Data mining uses a variety of techniques from multiple disciplines such as statistics, machine learning, high performance computing, pattern recognition, neural networks, data visualization, signal processing, and image processing. In addition to this, we must learn the kind of data in data mining.
Data Sources
Data mining is applied to all kinds of databases including data streams and web. Here is a list of data sources supported by data mining technologies.
- Relational databases
- Data warehouses
- Transactional databases
- Advanced database systems
- Flat files
- Data streams
- World Wide Web
Each of the data repository requires different techniques. In the rest of the article, we will discuss about each database and give an overview of the database systems.
Relational Databases
The relation database is also known as RDBMS ( relational database management system). It is a collection of databases connected via relationships. The relational database consists of tables known as relations with columns and row. The columns are attributes or field and the row are tuples or records.
The tuples are identified uniquely by a set of keys.
The relational database starts with a semantic model of database called E-R Diagram. For example, let us create a new relational database for ITStore – a fictitious company that sell computer and its accessories.
The first step is to create define the schema for relations in the database.
Customer(ID(key), customer name, address, age, occupation, annual income, credit information, category)
Item(Item_ID(key), name, brand, category, type, price, place made, supplier, cost)
Employee(Emp_ID(key), name, category, group, salary, commission)
Branch(Branch_ID(key), name, address)
Purchase(Trans_ID(key), ID(key),Emp_ID(key),date,time, payment method,amount)
Item_Sold(Trans_ID(key), Item_ID, qty)
Works_At(Emp_ID(key),Branch_ID)
The next step is to create relations and set relationships between them such that we can query the database using SQL and get results.
The query is transformed into relational operators such join, selection, and projection and is then optimized for efficient processing.
The relational queries uses aggregate functions such as sum, avg(average), count, max(maximum) and min(minimum).
Data mining on relational database search for trends or data patterns. For example, in the about relational database, based on customer income, age, and credit information we can find credit risks for new customers.
We can also compare sales of current year from the sales of previous year etc.
Data warehouses
Consider the previous example of ITStore, if the CEO of the company want to know “Sales of each item” at “each branch” for “last 6 months”. Since, the data is located at different branches it is difficult task to analyze the data.
However, if ITStore has a data warehouse the task would have been easy. The data warehouse is a single repository that has data from many sources under a unified schema.

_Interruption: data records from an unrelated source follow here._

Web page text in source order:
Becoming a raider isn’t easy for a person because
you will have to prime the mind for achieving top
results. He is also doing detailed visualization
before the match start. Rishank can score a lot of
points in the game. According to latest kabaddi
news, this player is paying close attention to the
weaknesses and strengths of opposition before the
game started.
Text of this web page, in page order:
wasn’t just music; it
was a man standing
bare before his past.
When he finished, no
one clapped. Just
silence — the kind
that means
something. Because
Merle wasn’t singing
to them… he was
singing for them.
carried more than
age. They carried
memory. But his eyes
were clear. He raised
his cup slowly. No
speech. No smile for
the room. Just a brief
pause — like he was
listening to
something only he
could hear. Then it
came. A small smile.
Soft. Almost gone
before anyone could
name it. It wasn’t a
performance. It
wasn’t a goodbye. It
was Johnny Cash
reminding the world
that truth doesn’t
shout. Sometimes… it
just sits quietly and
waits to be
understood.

A data warehouse is constructed via a process of
- data cleaning
- data integration
- data transformation
- periodic data refreshing
The data in the data warehouse is stored around major subjects such as
customer, sales, items, suppliers, etc.
These data is stored to provide information from historical perspective (5 – 10 years of data) and are summarized.

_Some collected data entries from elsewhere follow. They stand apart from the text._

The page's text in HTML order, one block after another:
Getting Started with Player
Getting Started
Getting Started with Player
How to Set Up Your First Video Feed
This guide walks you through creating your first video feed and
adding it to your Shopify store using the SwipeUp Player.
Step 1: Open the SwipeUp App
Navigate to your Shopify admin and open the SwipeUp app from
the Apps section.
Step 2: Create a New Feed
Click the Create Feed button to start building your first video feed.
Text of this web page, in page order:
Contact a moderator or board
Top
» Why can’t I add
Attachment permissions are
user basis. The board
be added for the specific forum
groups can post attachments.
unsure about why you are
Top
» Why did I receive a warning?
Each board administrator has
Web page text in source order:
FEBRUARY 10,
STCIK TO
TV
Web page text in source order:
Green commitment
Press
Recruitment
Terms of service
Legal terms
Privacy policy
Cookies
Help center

A data warehouse is modeled by multi-dimensional database structure where each dimension is an attribute or set of attributes in the schema, each cell stores some values of some aggregate measure such as count, or sales amount.

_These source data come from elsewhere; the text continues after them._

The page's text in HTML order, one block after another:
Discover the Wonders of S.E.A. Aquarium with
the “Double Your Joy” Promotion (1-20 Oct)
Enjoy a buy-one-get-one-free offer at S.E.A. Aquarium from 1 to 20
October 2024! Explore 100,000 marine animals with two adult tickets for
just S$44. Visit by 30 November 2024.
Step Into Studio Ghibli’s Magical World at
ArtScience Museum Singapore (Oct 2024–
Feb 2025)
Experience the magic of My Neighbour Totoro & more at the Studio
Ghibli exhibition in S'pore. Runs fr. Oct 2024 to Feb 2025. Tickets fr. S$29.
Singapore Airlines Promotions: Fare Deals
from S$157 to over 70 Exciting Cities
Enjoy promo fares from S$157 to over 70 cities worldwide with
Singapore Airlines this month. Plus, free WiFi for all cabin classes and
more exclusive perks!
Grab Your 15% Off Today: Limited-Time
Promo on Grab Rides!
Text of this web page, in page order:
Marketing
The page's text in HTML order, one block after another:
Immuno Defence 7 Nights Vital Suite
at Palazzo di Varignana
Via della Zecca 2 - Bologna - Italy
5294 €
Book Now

The physical structure of the data warehouse is a data cube or relational data store.
Transactional Databases
A transactional database consists of file where each record represents a transaction. Each of the transaction has transaction id and list of items involved in the transactions.
Data mining on transactional database many answer queries like “Which items sold well together? “
We can answer the query by looking at set of items sold together frequently.
Advanced Data And Information Systems
Advanced data and information systems are required by some modern applications that handle
- Maps (spacial data)
- IC Circuit Design, Building Design ( engineering design data)
- Text, audio, video, images (html and other multi-media)
- Historical facts, stock exchange data ( time based data)
- Sensor data, CCTV recordings (stream data)
- Internet data (world wide web)
There are many advanced databases to handle such data types. They are
- Object-Relational Database
- Spatial Database
- Temporal Database
- Spatial-temporal Database
- Text and Multimedia Database
- Heterogeneous and Legacy systems
- Data stream management systems
At this moment we step discussing about the databases. In future articles, we will explore each of the databases in-depth.